Sorry, a piece of software is no more a bunch of numbers than a musical score or a novel. Intellectual property exists for valid reasons. It's clearly not delusional because we've made it work for hundreds of years.

Saying that intellectual property is founded on a delusion because someone can infringe on it or it's mere numbers is like saying your physical property rights are a delusion because the stuff is mere matter and can be manipulated by anyone. While true, such statements add absolutely nothing to the conversation. If people are willing to copy from others rather than make their own creations, there is value in the original works that is a direct result of someone's labor, not some immutable law of the universe.

matheusmoreira · 2025-10-27T11:50:50 1761565850

It's not the age of printing presses anymore. It's the 21st century, the age of information, the age of globally networked pocket supercomputers. Copying is so trivial that it's become normal. It happens every day at massive scales. People do not even realize they are doing it.

We're discussing this in a thread about AI laundering of copyrighted works, for god's sake. If you keep believing this delusion, you'll eventually watch it shatter right before your eyes.

Let's not waste time comparing bits of infomation to physical objects either. We can revisit this discussion when Star Trek replicators are invented.

wakawaka28 · 2025-10-27T13:20:55 1761571255

>It's not the age of printing presses anymore.

Actually printing presses are alive and well.

>It's the 21st century, the age of information, the age of globally networked pocket supercomputers. Copying is so trivial that it's become normal. It happens every day at massive scales. People do not even realize they are doing it.

This is a bunch of hand-waving. Information is still bought and sold, and protected by law. Dissemination by the Internet is not all that different from dissemination on paper or via radio waves. People who make illegal copies of media know what they are doing.

>We're discussing this in a thread about AI laundering of copyrighted works, for god's sake. If you keep believing this delusion, you'll eventually watch it shatter right before your eyes.

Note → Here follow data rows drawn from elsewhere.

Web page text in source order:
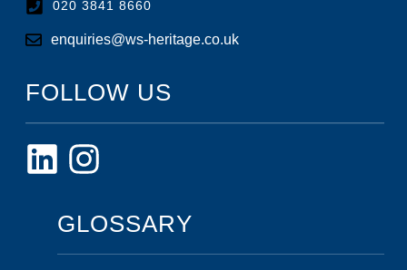
020 3841 8660
enquiries@ws-heritage.co.uk
FOLLOW US
GLOSSARY
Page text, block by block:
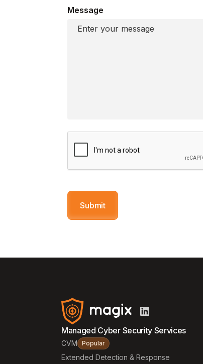
Message
Managed Cyber Security Services
CVM Popular
Extended Detection & Response
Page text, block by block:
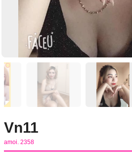
Vn11
amoi. 2358
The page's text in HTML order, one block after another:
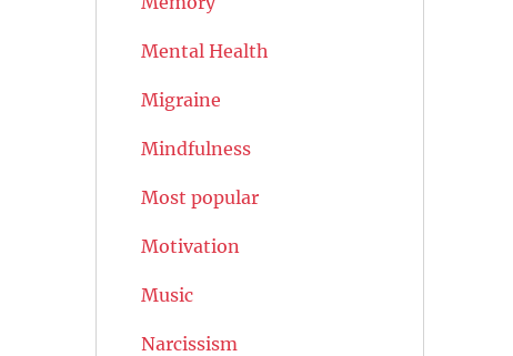
Mental Health
Migraine
Mindfulness
Most popular
Motivation
Music
Narcissism
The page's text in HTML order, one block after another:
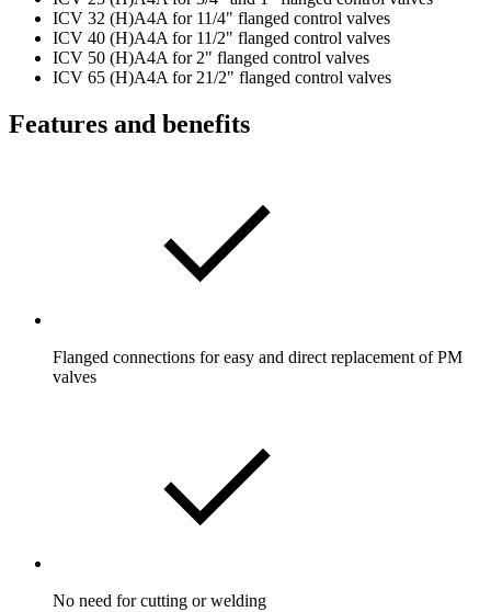
ICV 32 (H)A4A for 11/4" flanged control valves
ICV 40 (H)A4A for 11/2" flanged control valves
ICV 50 (H)A4A for 2" flanged control valves
ICV 65 (H)A4A for 21/2" flanged control valves
Features and benefits
Flanged connections for easy and direct replacement of PM
valves
No need for cutting or welding
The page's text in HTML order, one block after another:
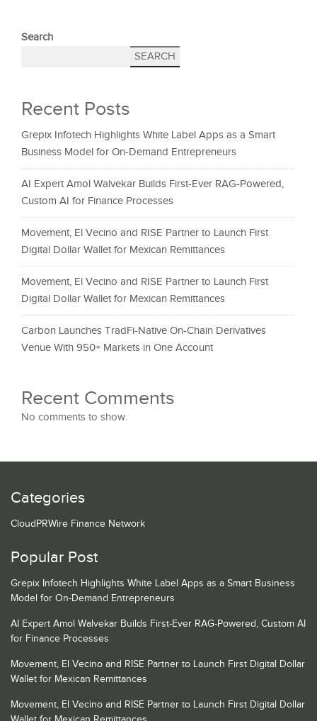
Search
SEARCH
Recent Posts
Grepix Infotech Highlights White Label Apps as a Smart
Business Model for On-Demand Entrepreneurs
AI Expert Amol Walvekar Builds First-Ever RAG-Powered,
Custom AI for Finance Processes
Movement, El Vecino and RISE Partner to Launch First
Digital Dollar Wallet for Mexican Remittances
Movement, El Vecino and RISE Partner to Launch First
Digital Dollar Wallet for Mexican Remittances
Carbon Launches TradFi-Native On-Chain Derivatives
Venue With 950+ Markets in One Account
Recent Comments
No comments to show.
Categories
CloudPRWire Finance Network
Popular Post
Grepix Infotech Highlights White Label Apps as a Smart Business
Model for On-Demand Entrepreneurs
AI Expert Amol Walvekar Builds First-Ever RAG-Powered, Custom AI
for Finance Processes
Movement, El Vecino and RISE Partner to Launch First Digital Dollar
Wallet for Mexican Remittances
Movement, El Vecino and RISE Partner to Launch First Digital Dollar
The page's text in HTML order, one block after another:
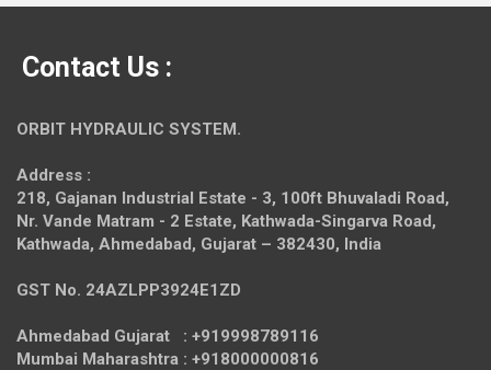
Contact Us :
ORBIT HYDRAULIC SYSTEM.
Address :
218, Gajanan Industrial Estate - 3, 100ft Bhuvaladi Road,
Nr. Vande Matram - 2 Estate, Kathwada-Singarva Road,
Kathwada, Ahmedabad, Gujarat – 382430, India
GST No. 24AZLPP3924E1ZD
Ahmedabad Gujarat : +919998789116
Mumbai Maharashtra : +918000000816
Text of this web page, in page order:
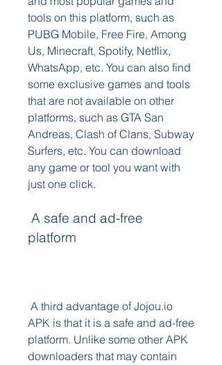
tools on this platform, such as
PUBG Mobile, Free Fire, Among
Us, Minecraft, Spotify, Netflix,
WhatsApp, etc. You can also find
some exclusive games and tools
that are not available on other
platforms, such as GTA San
Andreas, Clash of Clans, Subway
Surfers, etc. You can download
any game or tool you want with
just one click.
platform
APK is that it is a safe and ad-free
platform. Unlike some other APK
downloaders that may contain
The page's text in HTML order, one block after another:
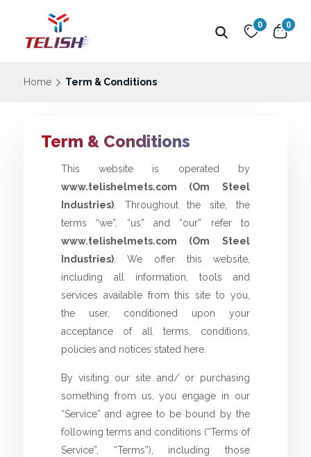
0 0
Home Term & Conditions
Term & Conditions
This website is operated by
www.telishelmets.com (Om Steel
Industries). Throughout the site, the
terms “we”, “us” and “our” refer to
www.telishelmets.com (Om Steel
Industries). We offer this website,
including all information, tools and
services available from this site to you,
the user, conditioned upon your
acceptance of all terms, conditions,
policies and notices stated here.
By visiting our site and/ or purchasing
something from us, you engage in our
“Service” and agree to be bound by the
following terms and conditions (“Terms of
Service”, “Terms”), including those
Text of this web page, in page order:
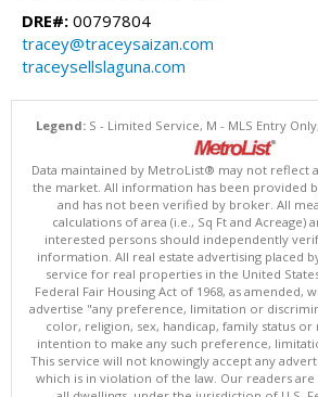
DRE#: 00797804
tracey@traceysaizan.com
traceysellslaguna.com
Legend:S - Limited Service, M - MLS Entry
Data maintained by MetroList® may not reflect
the market. All information has been provided
and has not been verified by broker. All
calculations of area (i.e., Sq Ft and Acreage)
interested persons should independently
information. All real estate advertising placed
service for real properties in the United
Federal Fair Housing Act of 1968, as amended,
advertise "any preference, limitation or
color, religion, sex, handicap, family status
intention to make any such preference,
This service will not knowingly accept any
which is in violation of the law. Our readers
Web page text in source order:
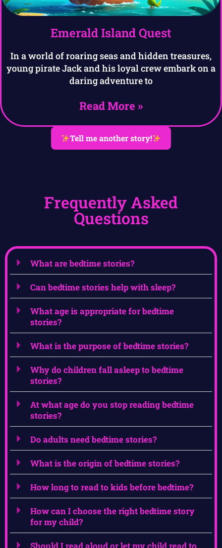
Emerald Island Quest
In a world of roaring seas and hidden treasures,
young pirate Jack and his loyal crew embark on a
daring adventure to
Read More »
Tell me another story!
Frequently Asked
Questions
What are bedtime stories?
Can bedtime stories help with sleep?
What age is appropriate for bedtime
stories?
What is the purpose of bedtime stories?
Why do children fall asleep to bedtime
stories?
At what age do you stop reading bedtime
stories?
Do adults need bedtime stories?
What is the origin of bedtime stories?
How long to read to kids before bedtime?
How can I choose the right bedtime story
for my child?
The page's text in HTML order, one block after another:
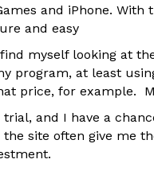
and iPhone. With
and easy
myself looking at
program, at least
price, for example.
and I have a
site often give me
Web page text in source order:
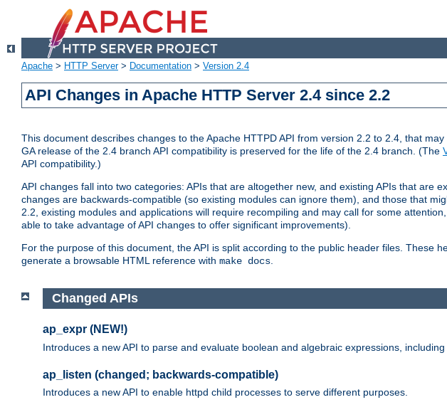
Apache > HTTP Server> Documentation > Version 2.4
API Changes in Apache HTTP Server 2.4 since 2.2
This document describes changes to the Apache HTTPD API from version 2.2 to 2.4, that
GA release of the 2.4 branch API compatibility is preserved for the life of the 2.4 branch. (The
API compatibility.)
API changes fall into two categories: APIs that are altogether new, and existing APIs that are
changes are backwards-compatible (so existing modules can ignore them), and those that
2.2, existing modules and applications will require recompiling and may call for some
able to take advantage of API changes to offer significant improvements).
For the purpose of this document, the API is split according to the public header files. These
generate a browsable HTML reference with make docs.
Changed APIs
ap_expr (NEW!)
Introduces a new API to parse and evaluate boolean and algebraic expressions,
ap_listen (changed; backwards-compatible)
Introduces a new API to enable httpd child processes to serve different purposes.
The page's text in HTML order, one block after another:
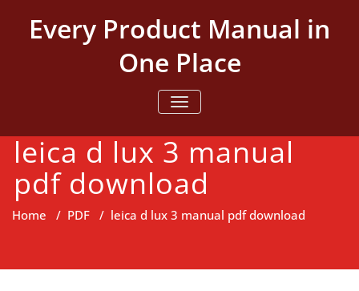
contentEvery Product Manual in
One Place
TOGGLE NAVIGATION
leica d lux 3 manual
pdf download
Home / PDF / leica d lux 3 manual pdf download
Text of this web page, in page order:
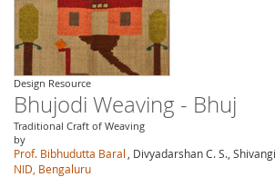
Design Resource
Bhujodi Weaving - Bhuj
Traditional Craft of Weaving
by
Prof. Bibhudutta Baral
, Divyadarshan C. S.,
NID, Bengaluru
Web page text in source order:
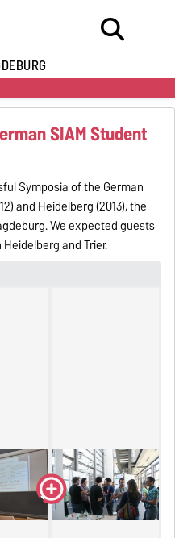
SIAM Student
Symposia of the German
and Heidelberg (2013), the
We expected guests
and Trier.
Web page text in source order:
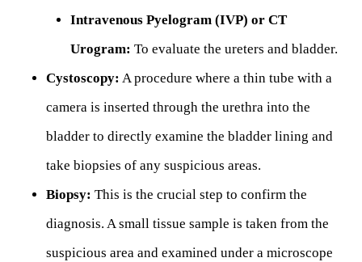
Intravenous Pyelogram (IVP) or CT
Urogram: To evaluate the ureters and bladder.
Cystoscopy: A procedure where a thin tube with a
camera is inserted through the urethra into the
bladder to directly examine the bladder lining and
take biopsies of any suspicious areas.
Biopsy: This is the crucial step to confirm the
diagnosis. A small tissue sample is taken from the
suspicious area and examined under a microscope

Again, the AI is doing something not all that different from what an intelligent human would do. The fact it is done by a machine is only marginally relevant, because we are getting into philosophical questions about how it works and so on. Even if AGI is achieved, I think copyright will be extended to include the output of the machines. But what might change is that the value of information goes down as it gets easier to produce.

>Let's not waste time comparing bits of infomation to physical objects either. We can revisit this discussion when Star Trek replicators are invented.

It's not a waste. Even in the case where replicators existed, the output of a replicator would cost something because energy is not free. I don't think it is free in Star Trek if memory serves me right. The replicator and the holodeck, being finite resources, must be allocated intelligently and fairly among the crew. Same for the physical space aboard the ship. If anyone was to be a pack rat with unlimited replicator access, they might flood an entire deck with trinkets.

Likewise, even though copying is easy, it still represents a theft from the producer of the information. We are only debating details of the mechanics of how it works, to decide whether AI actually copies enough to be infringing and what the damages might actually be. That is one big question. That's one line of questioning. The other is, can the output of an AI be copyrighted? I think the answer to that question is definitely yes.

isodev · 2025-10-26T16:26:54 1761496014

Not really, only a handful of authorities have weighed on that and most of them in a country where model providers literally buy themselves policy and judges.